WHAT TO DO -
Skip the pictures. Give all the data again exactly.

RECORDED DATA -

.....

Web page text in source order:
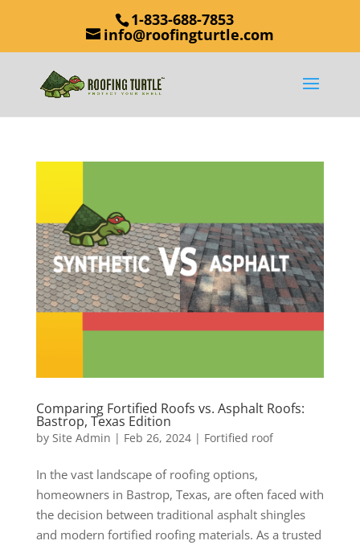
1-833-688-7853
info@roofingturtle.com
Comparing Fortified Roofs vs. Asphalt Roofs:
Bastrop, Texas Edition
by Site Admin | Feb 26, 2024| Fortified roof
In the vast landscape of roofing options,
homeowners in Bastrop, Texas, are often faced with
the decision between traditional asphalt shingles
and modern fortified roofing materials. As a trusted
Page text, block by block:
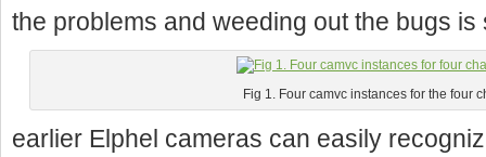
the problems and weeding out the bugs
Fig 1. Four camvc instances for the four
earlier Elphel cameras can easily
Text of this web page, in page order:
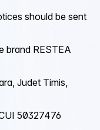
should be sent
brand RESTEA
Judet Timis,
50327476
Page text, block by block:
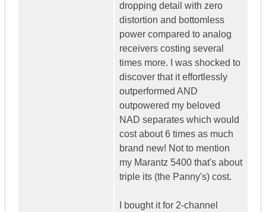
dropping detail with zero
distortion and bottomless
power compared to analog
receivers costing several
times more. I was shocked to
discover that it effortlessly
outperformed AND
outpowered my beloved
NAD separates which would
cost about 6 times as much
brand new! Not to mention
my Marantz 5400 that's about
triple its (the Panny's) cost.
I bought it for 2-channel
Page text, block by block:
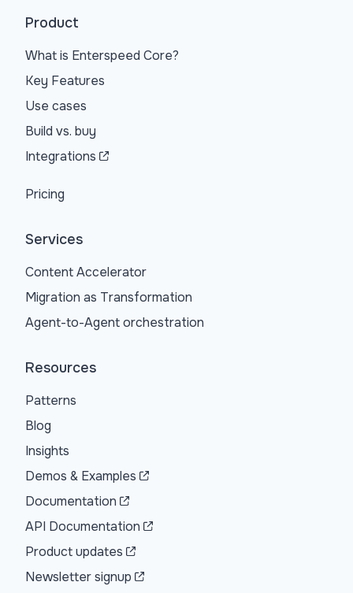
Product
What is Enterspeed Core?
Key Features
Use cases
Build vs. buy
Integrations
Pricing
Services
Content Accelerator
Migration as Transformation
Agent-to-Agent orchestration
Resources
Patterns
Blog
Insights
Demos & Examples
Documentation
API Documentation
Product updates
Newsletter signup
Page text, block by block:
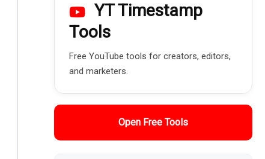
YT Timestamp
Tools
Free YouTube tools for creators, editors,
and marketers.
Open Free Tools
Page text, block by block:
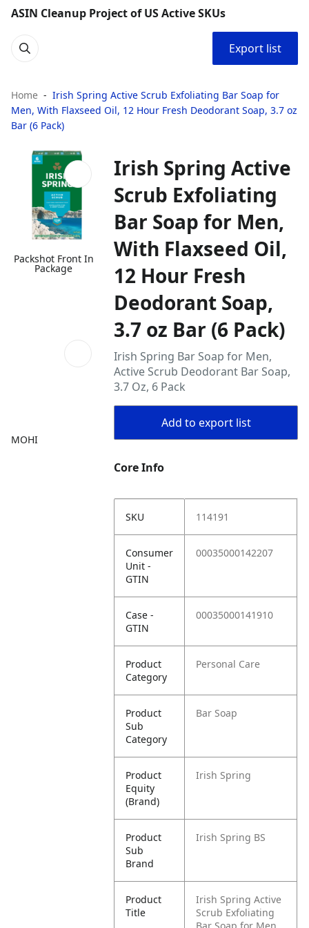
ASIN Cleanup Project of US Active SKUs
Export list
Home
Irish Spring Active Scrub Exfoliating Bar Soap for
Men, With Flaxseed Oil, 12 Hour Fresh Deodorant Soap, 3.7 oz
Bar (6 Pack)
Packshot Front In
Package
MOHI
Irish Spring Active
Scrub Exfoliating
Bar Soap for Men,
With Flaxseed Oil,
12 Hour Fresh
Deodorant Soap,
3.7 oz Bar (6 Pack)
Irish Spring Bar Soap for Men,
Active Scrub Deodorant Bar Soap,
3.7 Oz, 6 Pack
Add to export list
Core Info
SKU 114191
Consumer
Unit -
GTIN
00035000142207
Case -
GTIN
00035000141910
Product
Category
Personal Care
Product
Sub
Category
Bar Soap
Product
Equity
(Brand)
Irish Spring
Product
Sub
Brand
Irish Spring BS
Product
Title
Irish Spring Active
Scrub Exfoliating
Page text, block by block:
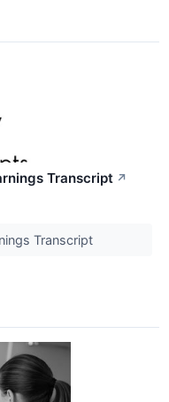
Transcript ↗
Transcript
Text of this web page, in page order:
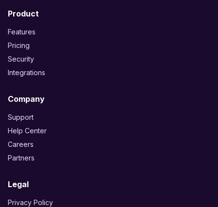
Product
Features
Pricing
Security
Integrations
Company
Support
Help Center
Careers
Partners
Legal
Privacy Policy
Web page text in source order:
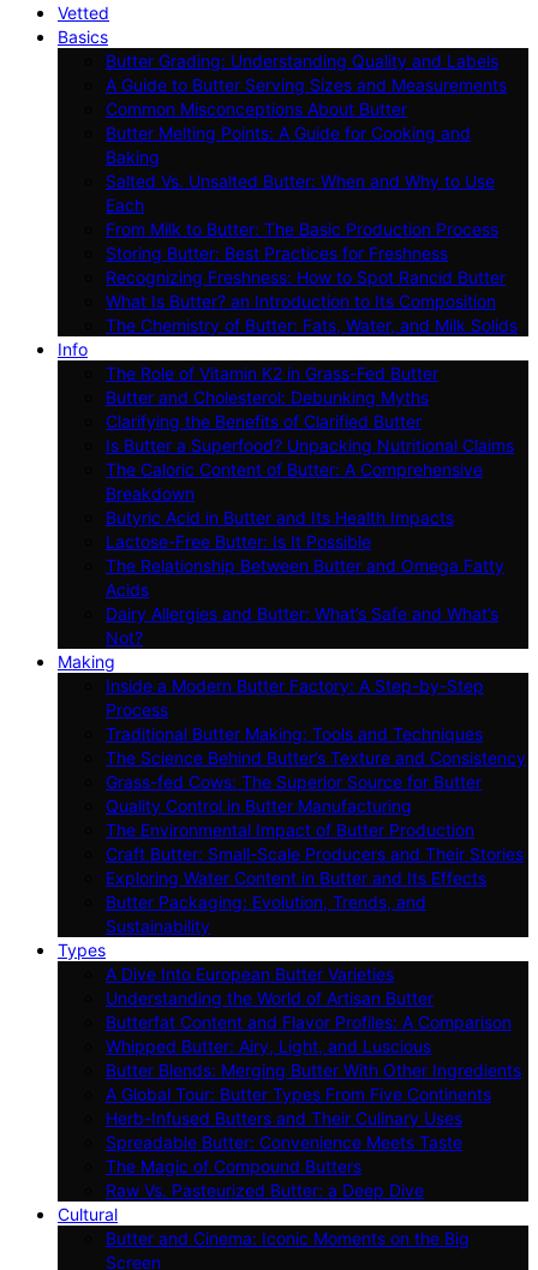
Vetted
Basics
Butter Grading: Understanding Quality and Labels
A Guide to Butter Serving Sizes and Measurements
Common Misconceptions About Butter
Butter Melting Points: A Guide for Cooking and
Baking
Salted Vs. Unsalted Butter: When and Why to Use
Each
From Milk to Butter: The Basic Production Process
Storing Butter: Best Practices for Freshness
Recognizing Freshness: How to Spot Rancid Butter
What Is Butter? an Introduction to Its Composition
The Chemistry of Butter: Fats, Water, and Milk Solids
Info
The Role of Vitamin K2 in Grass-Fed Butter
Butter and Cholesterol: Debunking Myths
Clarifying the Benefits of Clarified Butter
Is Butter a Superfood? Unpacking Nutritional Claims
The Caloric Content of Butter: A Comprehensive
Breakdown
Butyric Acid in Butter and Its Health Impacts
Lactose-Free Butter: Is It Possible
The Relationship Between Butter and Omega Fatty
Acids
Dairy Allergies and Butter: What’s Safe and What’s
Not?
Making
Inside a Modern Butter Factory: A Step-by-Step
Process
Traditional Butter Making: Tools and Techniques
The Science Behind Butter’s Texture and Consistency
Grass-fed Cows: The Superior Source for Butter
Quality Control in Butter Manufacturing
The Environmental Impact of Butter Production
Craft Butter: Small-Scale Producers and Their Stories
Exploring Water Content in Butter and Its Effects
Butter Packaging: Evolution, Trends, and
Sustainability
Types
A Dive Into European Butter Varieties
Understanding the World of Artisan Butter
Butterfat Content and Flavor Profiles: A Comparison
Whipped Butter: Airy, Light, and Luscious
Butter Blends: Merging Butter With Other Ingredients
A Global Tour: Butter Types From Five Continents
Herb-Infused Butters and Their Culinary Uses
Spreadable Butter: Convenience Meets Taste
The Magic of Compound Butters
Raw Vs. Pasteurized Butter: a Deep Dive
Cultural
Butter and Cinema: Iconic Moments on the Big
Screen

.....

SOLUTION TO THE EXERCISE -
Web page text in source order:
1-833-688-7853
info@roofingturtle.com
Comparing Fortified Roofs vs. Asphalt Roofs:
Bastrop, Texas Edition
by Site Admin | Feb 26, 2024| Fortified roof
In the vast landscape of roofing options,
homeowners in Bastrop, Texas, are often faced with
the decision between traditional asphalt shingles
and modern fortified roofing materials. As a trusted
Page text, block by block:
the problems and weeding out the bugs
Fig 1. Four camvc instances for the four
earlier Elphel cameras can easily
Text of this web page, in page order:
should be sent
brand RESTEA
Judet Timis,
50327476
Page text, block by block:
dropping detail with zero
distortion and bottomless
power compared to analog
receivers costing several
times more. I was shocked to
discover that it effortlessly
outperformed AND
outpowered my beloved
NAD separates which would
cost about 6 times as much
brand new! Not to mention
my Marantz 5400 that's about
triple its (the Panny's) cost.
I bought it for 2-channel
Page text, block by block:
Product
What is Enterspeed Core?
Key Features
Use cases
Build vs. buy
Integrations
Pricing
Services
Content Accelerator
Migration as Transformation
Agent-to-Agent orchestration
Resources
Patterns
Blog
Insights
Demos & Examples
Documentation
API Documentation
Product updates
Newsletter signup
Page text, block by block:
YT Timestamp
Tools
Free YouTube tools for creators, editors,
and marketers.
Open Free Tools
Page text, block by block:
ASIN Cleanup Project of US Active SKUs
Export list
Home
Irish Spring Active Scrub Exfoliating Bar Soap for
Men, With Flaxseed Oil, 12 Hour Fresh Deodorant Soap, 3.7 oz
Bar (6 Pack)
Packshot Front In
Package
MOHI
Irish Spring Active
Scrub Exfoliating
Bar Soap for Men,
With Flaxseed Oil,
12 Hour Fresh
Deodorant Soap,
3.7 oz Bar (6 Pack)
Irish Spring Bar Soap for Men,
Active Scrub Deodorant Bar Soap,
3.7 Oz, 6 Pack
Add to export list
Core Info
SKU 114191
Consumer
Unit -
GTIN
00035000142207
Case -
GTIN
00035000141910
Product
Category
Personal Care
Product
Sub
Category
Bar Soap
Product
Equity
(Brand)
Irish Spring
Product
Sub
Brand
Irish Spring BS
Product
Title
Irish Spring Active
Scrub Exfoliating
Page text, block by block:
Transcript ↗
Transcript
Text of this web page, in page order:
Product
Features
Pricing
Security
Integrations
Company
Support
Help Center
Careers
Partners
Legal
Privacy Policy
Web page text in source order:
Vetted
Basics
Butter Grading: Understanding Quality and Labels
A Guide to Butter Serving Sizes and Measurements
Common Misconceptions About Butter
Butter Melting Points: A Guide for Cooking and
Baking
Salted Vs. Unsalted Butter: When and Why to Use
Each
From Milk to Butter: The Basic Production Process
Storing Butter: Best Practices for Freshness
Recognizing Freshness: How to Spot Rancid Butter
What Is Butter? an Introduction to Its Composition
The Chemistry of Butter: Fats, Water, and Milk Solids
Info
The Role of Vitamin K2 in Grass-Fed Butter
Butter and Cholesterol: Debunking Myths
Clarifying the Benefits of Clarified Butter
Is Butter a Superfood? Unpacking Nutritional Claims
The Caloric Content of Butter: A Comprehensive
Breakdown
Butyric Acid in Butter and Its Health Impacts
Lactose-Free Butter: Is It Possible
The Relationship Between Butter and Omega Fatty
Acids
Dairy Allergies and Butter: What’s Safe and What’s
Not?
Making
Inside a Modern Butter Factory: A Step-by-Step
Process
Traditional Butter Making: Tools and Techniques
The Science Behind Butter’s Texture and Consistency
Grass-fed Cows: The Superior Source for Butter
Quality Control in Butter Manufacturing
The Environmental Impact of Butter Production
Craft Butter: Small-Scale Producers and Their Stories
Exploring Water Content in Butter and Its Effects
Butter Packaging: Evolution, Trends, and
Sustainability
Types
A Dive Into European Butter Varieties
Understanding the World of Artisan Butter
Butterfat Content and Flavor Profiles: A Comparison
Whipped Butter: Airy, Light, and Luscious
Butter Blends: Merging Butter With Other Ingredients
A Global Tour: Butter Types From Five Continents
Herb-Infused Butters and Their Culinary Uses
Spreadable Butter: Convenience Meets Taste
The Magic of Compound Butters
Raw Vs. Pasteurized Butter: a Deep Dive
Cultural
Butter and Cinema: Iconic Moments on the Big
Screen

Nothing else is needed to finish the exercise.